* [Instructions for the task]: Exact copies of the records below are needed, free of pictures.

(Data for this task begins)

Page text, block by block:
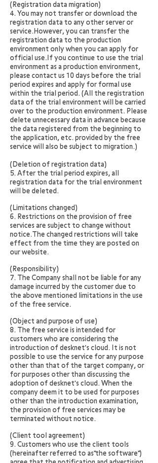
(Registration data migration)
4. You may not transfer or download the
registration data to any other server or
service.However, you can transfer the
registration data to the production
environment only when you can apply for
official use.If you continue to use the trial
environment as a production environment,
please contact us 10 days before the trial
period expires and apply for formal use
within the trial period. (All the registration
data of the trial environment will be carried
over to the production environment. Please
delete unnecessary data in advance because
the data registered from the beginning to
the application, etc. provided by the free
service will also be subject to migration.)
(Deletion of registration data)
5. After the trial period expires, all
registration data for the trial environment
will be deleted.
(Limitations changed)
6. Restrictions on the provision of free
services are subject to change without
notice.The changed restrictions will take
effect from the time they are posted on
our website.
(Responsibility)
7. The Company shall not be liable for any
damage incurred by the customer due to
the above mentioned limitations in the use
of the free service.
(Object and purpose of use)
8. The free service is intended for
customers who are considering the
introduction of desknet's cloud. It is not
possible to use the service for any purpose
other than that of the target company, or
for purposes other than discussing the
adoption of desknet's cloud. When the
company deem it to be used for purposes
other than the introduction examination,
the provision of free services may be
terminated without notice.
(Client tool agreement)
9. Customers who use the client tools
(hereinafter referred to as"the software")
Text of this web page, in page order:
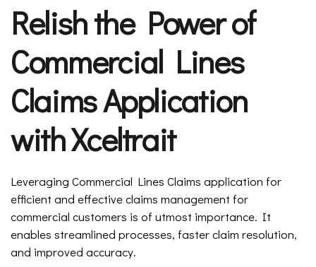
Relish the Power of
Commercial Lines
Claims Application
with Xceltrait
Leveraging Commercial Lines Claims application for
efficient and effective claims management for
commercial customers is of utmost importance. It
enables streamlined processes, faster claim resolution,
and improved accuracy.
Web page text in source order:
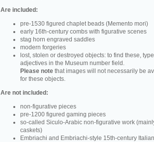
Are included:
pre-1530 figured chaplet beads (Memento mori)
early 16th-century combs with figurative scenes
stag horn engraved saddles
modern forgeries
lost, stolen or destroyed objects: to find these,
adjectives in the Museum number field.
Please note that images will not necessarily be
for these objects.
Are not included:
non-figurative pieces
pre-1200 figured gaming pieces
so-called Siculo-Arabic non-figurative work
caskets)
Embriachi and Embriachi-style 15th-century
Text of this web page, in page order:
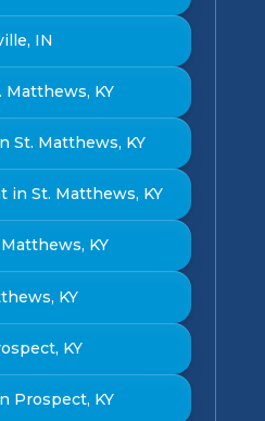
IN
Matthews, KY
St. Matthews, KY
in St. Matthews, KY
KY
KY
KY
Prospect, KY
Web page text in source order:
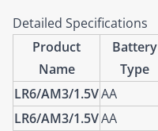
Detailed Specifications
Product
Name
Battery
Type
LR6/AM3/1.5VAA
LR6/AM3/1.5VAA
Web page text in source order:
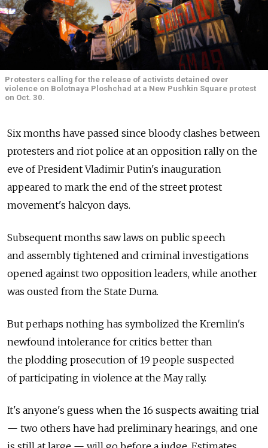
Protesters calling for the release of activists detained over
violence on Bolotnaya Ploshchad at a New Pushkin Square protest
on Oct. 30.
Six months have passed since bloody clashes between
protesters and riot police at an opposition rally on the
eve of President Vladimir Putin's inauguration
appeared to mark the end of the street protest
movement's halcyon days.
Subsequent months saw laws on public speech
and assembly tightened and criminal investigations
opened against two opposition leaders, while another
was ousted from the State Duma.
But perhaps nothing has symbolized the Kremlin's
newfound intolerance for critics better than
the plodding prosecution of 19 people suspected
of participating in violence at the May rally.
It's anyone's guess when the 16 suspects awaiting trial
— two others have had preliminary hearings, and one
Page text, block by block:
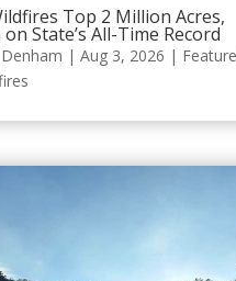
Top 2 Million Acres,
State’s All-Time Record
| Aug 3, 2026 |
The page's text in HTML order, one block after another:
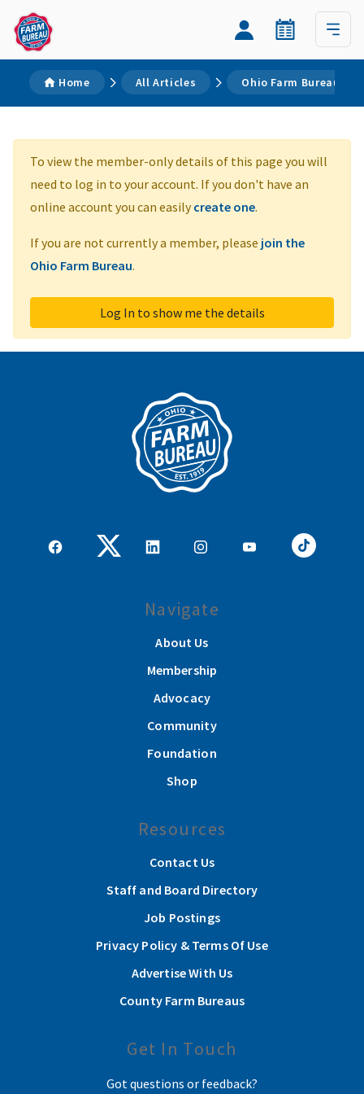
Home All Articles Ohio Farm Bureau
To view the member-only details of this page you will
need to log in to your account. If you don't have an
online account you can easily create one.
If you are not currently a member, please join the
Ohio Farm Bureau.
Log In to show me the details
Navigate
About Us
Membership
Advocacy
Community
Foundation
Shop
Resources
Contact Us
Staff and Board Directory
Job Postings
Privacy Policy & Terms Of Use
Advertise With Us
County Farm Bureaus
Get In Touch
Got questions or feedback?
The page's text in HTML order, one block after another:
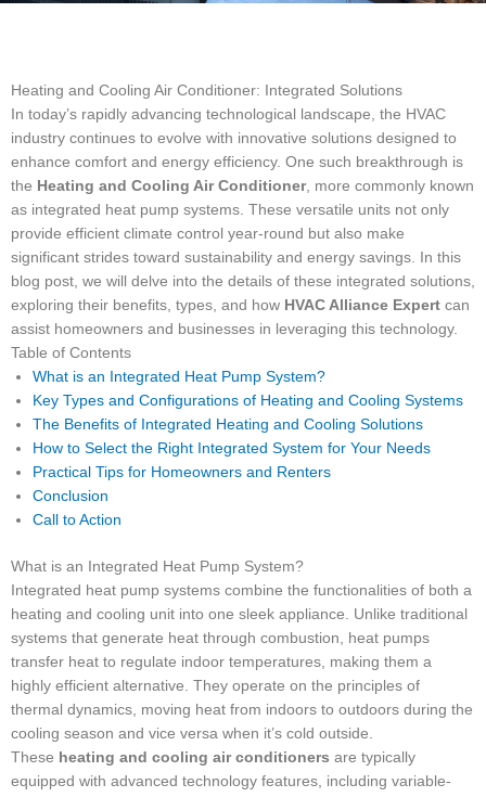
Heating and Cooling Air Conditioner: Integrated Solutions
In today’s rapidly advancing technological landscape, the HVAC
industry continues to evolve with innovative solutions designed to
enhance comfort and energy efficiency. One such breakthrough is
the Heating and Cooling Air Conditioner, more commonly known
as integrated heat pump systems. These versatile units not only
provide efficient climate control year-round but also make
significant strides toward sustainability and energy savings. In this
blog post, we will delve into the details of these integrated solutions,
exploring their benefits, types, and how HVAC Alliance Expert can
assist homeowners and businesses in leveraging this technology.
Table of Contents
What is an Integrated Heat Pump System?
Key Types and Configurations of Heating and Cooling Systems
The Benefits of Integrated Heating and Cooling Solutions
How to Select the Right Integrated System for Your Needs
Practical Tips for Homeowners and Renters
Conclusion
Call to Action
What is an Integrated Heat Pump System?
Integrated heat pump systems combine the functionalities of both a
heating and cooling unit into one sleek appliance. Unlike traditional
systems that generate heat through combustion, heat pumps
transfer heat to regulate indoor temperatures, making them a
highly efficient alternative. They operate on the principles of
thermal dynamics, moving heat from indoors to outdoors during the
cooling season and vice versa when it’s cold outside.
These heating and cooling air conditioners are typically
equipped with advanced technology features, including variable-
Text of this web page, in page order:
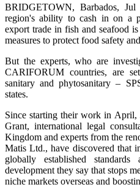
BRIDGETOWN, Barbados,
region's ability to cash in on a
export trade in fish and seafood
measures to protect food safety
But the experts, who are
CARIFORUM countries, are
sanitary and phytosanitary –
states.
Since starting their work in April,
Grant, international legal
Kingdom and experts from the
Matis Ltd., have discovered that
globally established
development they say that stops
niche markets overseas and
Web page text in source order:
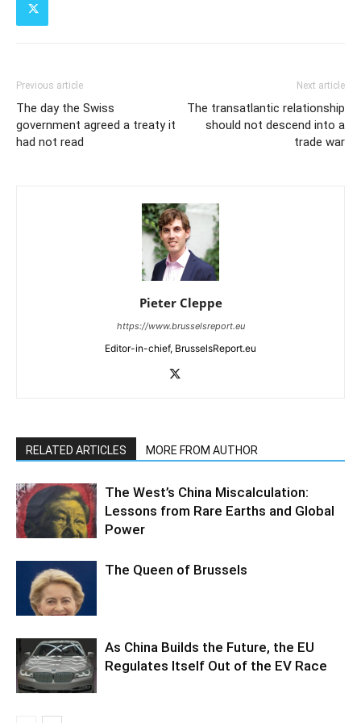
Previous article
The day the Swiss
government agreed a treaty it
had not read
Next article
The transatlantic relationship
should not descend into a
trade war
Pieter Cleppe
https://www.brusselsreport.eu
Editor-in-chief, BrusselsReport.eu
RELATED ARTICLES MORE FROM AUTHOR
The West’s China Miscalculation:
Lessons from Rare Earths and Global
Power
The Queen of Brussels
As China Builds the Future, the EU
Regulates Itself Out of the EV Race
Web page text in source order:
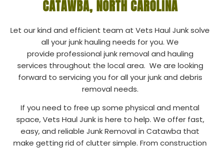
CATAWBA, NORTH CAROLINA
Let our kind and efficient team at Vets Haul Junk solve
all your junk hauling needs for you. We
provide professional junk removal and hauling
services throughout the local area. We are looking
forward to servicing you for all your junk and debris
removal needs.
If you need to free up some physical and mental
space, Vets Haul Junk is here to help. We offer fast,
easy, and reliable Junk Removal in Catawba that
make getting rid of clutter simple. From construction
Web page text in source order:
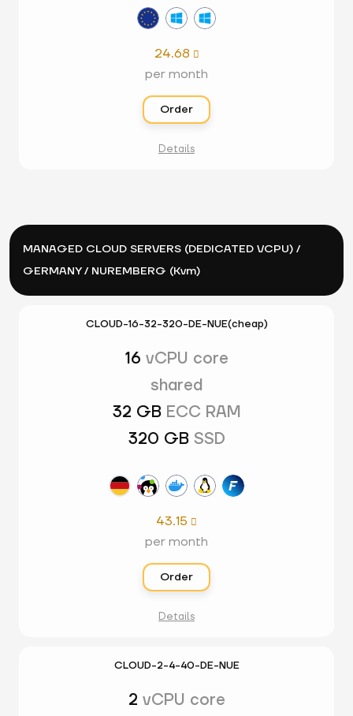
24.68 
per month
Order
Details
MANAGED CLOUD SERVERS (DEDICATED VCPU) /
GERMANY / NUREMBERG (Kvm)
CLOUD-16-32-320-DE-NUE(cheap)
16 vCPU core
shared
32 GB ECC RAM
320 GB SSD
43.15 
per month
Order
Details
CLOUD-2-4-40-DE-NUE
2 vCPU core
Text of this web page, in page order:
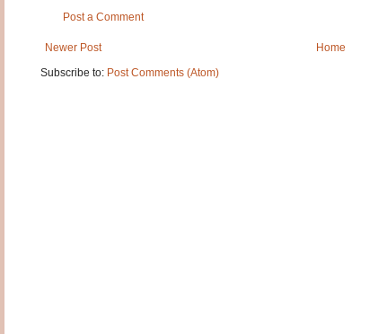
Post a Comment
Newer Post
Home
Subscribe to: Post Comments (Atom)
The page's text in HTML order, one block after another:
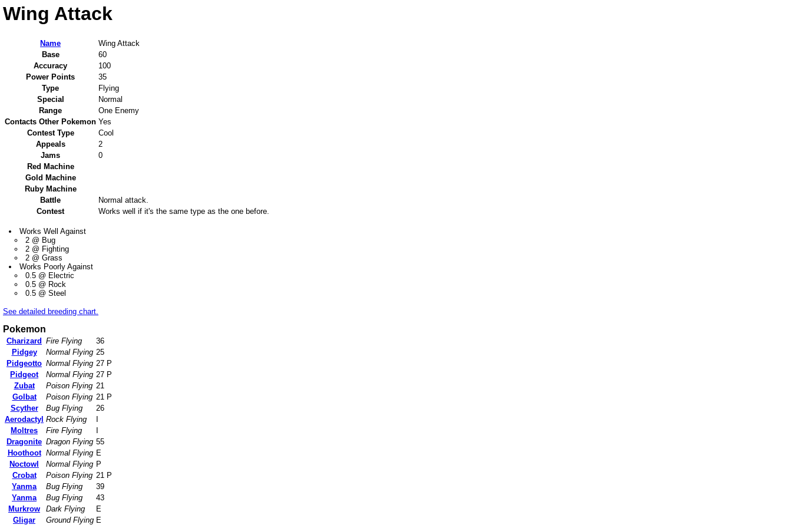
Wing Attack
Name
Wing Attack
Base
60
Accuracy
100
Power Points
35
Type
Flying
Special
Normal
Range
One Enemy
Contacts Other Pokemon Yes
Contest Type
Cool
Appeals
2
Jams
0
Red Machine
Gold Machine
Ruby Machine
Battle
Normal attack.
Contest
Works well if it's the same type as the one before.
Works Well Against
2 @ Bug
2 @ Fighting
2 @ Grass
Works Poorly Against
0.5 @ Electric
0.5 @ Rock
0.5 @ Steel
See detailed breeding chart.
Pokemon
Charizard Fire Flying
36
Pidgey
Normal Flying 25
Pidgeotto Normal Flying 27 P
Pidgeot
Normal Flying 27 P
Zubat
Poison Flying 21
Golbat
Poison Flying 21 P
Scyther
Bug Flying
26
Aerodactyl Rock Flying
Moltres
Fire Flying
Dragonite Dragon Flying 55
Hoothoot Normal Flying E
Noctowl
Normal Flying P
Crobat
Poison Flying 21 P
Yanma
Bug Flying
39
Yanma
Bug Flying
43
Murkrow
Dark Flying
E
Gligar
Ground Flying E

(Data for this task ends)

* [Output for this exercise]:
Page text, block by block:
(Registration data migration)
4. You may not transfer or download the
registration data to any other server or
service.However, you can transfer the
registration data to the production
environment only when you can apply for
official use.If you continue to use the trial
environment as a production environment,
please contact us 10 days before the trial
period expires and apply for formal use
within the trial period. (All the registration
data of the trial environment will be carried
over to the production environment. Please
delete unnecessary data in advance because
the data registered from the beginning to
the application, etc. provided by the free
service will also be subject to migration.)
(Deletion of registration data)
5. After the trial period expires, all
registration data for the trial environment
will be deleted.
(Limitations changed)
6. Restrictions on the provision of free
services are subject to change without
notice.The changed restrictions will take
effect from the time they are posted on
our website.
(Responsibility)
7. The Company shall not be liable for any
damage incurred by the customer due to
the above mentioned limitations in the use
of the free service.
(Object and purpose of use)
8. The free service is intended for
customers who are considering the
introduction of desknet's cloud. It is not
possible to use the service for any purpose
other than that of the target company, or
for purposes other than discussing the
adoption of desknet's cloud. When the
company deem it to be used for purposes
other than the introduction examination,
the provision of free services may be
terminated without notice.
(Client tool agreement)
9. Customers who use the client tools
(hereinafter referred to as"the software")
Text of this web page, in page order:
Relish the Power of
Commercial Lines
Claims Application
with Xceltrait
Leveraging Commercial Lines Claims application for
efficient and effective claims management for
commercial customers is of utmost importance. It
enables streamlined processes, faster claim resolution,
and improved accuracy.
Web page text in source order:
Are included:
pre-1530 figured chaplet beads (Memento mori)
early 16th-century combs with figurative scenes
stag horn engraved saddles
modern forgeries
lost, stolen or destroyed objects: to find these,
adjectives in the Museum number field.
Please note that images will not necessarily be
for these objects.
Are not included:
non-figurative pieces
pre-1200 figured gaming pieces
so-called Siculo-Arabic non-figurative work
caskets)
Embriachi and Embriachi-style 15th-century
Text of this web page, in page order:
IN
Matthews, KY
St. Matthews, KY
in St. Matthews, KY
KY
KY
KY
Prospect, KY
Web page text in source order:
Detailed Specifications
Product
Name
Battery
Type
LR6/AM3/1.5VAA
LR6/AM3/1.5VAA
Web page text in source order:
Protesters calling for the release of activists detained over
violence on Bolotnaya Ploshchad at a New Pushkin Square protest
on Oct. 30.
Six months have passed since bloody clashes between
protesters and riot police at an opposition rally on the
eve of President Vladimir Putin's inauguration
appeared to mark the end of the street protest
movement's halcyon days.
Subsequent months saw laws on public speech
and assembly tightened and criminal investigations
opened against two opposition leaders, while another
was ousted from the State Duma.
But perhaps nothing has symbolized the Kremlin's
newfound intolerance for critics better than
the plodding prosecution of 19 people suspected
of participating in violence at the May rally.
It's anyone's guess when the 16 suspects awaiting trial
— two others have had preliminary hearings, and one
Page text, block by block:
Top 2 Million Acres,
State’s All-Time Record
| Aug 3, 2026 |
The page's text in HTML order, one block after another:
Home All Articles Ohio Farm Bureau
To view the member-only details of this page you will
need to log in to your account. If you don't have an
online account you can easily create one.
If you are not currently a member, please join the
Ohio Farm Bureau.
Log In to show me the details
Navigate
About Us
Membership
Advocacy
Community
Foundation
Shop
Resources
Contact Us
Staff and Board Directory
Job Postings
Privacy Policy & Terms Of Use
Advertise With Us
County Farm Bureaus
Get In Touch
Got questions or feedback?
The page's text in HTML order, one block after another:
Heating and Cooling Air Conditioner: Integrated Solutions
In today’s rapidly advancing technological landscape, the HVAC
industry continues to evolve with innovative solutions designed to
enhance comfort and energy efficiency. One such breakthrough is
the Heating and Cooling Air Conditioner, more commonly known
as integrated heat pump systems. These versatile units not only
provide efficient climate control year-round but also make
significant strides toward sustainability and energy savings. In this
blog post, we will delve into the details of these integrated solutions,
exploring their benefits, types, and how HVAC Alliance Expert can
assist homeowners and businesses in leveraging this technology.
Table of Contents
What is an Integrated Heat Pump System?
Key Types and Configurations of Heating and Cooling Systems
The Benefits of Integrated Heating and Cooling Solutions
How to Select the Right Integrated System for Your Needs
Practical Tips for Homeowners and Renters
Conclusion
Call to Action
What is an Integrated Heat Pump System?
Integrated heat pump systems combine the functionalities of both a
heating and cooling unit into one sleek appliance. Unlike traditional
systems that generate heat through combustion, heat pumps
transfer heat to regulate indoor temperatures, making them a
highly efficient alternative. They operate on the principles of
thermal dynamics, moving heat from indoors to outdoors during the
cooling season and vice versa when it’s cold outside.
These heating and cooling air conditioners are typically
equipped with advanced technology features, including variable-
Text of this web page, in page order:
BRIDGETOWN, Barbados,
region's ability to cash in on a
export trade in fish and seafood
measures to protect food safety
But the experts, who are
CARIFORUM countries, are
sanitary and phytosanitary –
states.
Since starting their work in April,
Grant, international legal
Kingdom and experts from the
Matis Ltd., have discovered that
globally established
development they say that stops
niche markets overseas and
Web page text in source order:
Previous article
The day the Swiss
government agreed a treaty it
had not read
Next article
The transatlantic relationship
should not descend into a
trade war
Pieter Cleppe
https://www.brusselsreport.eu
Editor-in-chief, BrusselsReport.eu
RELATED ARTICLES MORE FROM AUTHOR
The West’s China Miscalculation:
Lessons from Rare Earths and Global
Power
The Queen of Brussels
As China Builds the Future, the EU
Regulates Itself Out of the EV Race
Web page text in source order:
CATAWBA, NORTH CAROLINA
Let our kind and efficient team at Vets Haul Junk solve
all your junk hauling needs for you. We
provide professional junk removal and hauling
services throughout the local area. We are looking
forward to servicing you for all your junk and debris
removal needs.
If you need to free up some physical and mental
space, Vets Haul Junk is here to help. We offer fast,
easy, and reliable Junk Removal in Catawba that
make getting rid of clutter simple. From construction
Web page text in source order:
24.68 
per month
Order
Details
MANAGED CLOUD SERVERS (DEDICATED VCPU) /
GERMANY / NUREMBERG (Kvm)
CLOUD-16-32-320-DE-NUE(cheap)
16 vCPU core
shared
32 GB ECC RAM
320 GB SSD
43.15 
per month
Order
Details
CLOUD-2-4-40-DE-NUE
2 vCPU core
Text of this web page, in page order:
Post a Comment
Newer Post
Home
Subscribe to: Post Comments (Atom)
The page's text in HTML order, one block after another:
Wing Attack
Name
Wing Attack
Base
60
Accuracy
100
Power Points
35
Type
Flying
Special
Normal
Range
One Enemy
Contacts Other Pokemon Yes
Contest Type
Cool
Appeals
2
Jams
0
Red Machine
Gold Machine
Ruby Machine
Battle
Normal attack.
Contest
Works well if it's the same type as the one before.
Works Well Against
2 @ Bug
2 @ Fighting
2 @ Grass
Works Poorly Against
0.5 @ Electric
0.5 @ Rock
0.5 @ Steel
See detailed breeding chart.
Pokemon
Charizard Fire Flying
36
Pidgey
Normal Flying 25
Pidgeotto Normal Flying 27 P
Pidgeot
Normal Flying 27 P
Zubat
Poison Flying 21
Golbat
Poison Flying 21 P
Scyther
Bug Flying
26
Aerodactyl Rock Flying
Moltres
Fire Flying
Dragonite Dragon Flying 55
Hoothoot Normal Flying E
Noctowl
Normal Flying P
Crobat
Poison Flying 21 P
Yanma
Bug Flying
39
Yanma
Bug Flying
43
Murkrow
Dark Flying
E
Gligar
Ground Flying E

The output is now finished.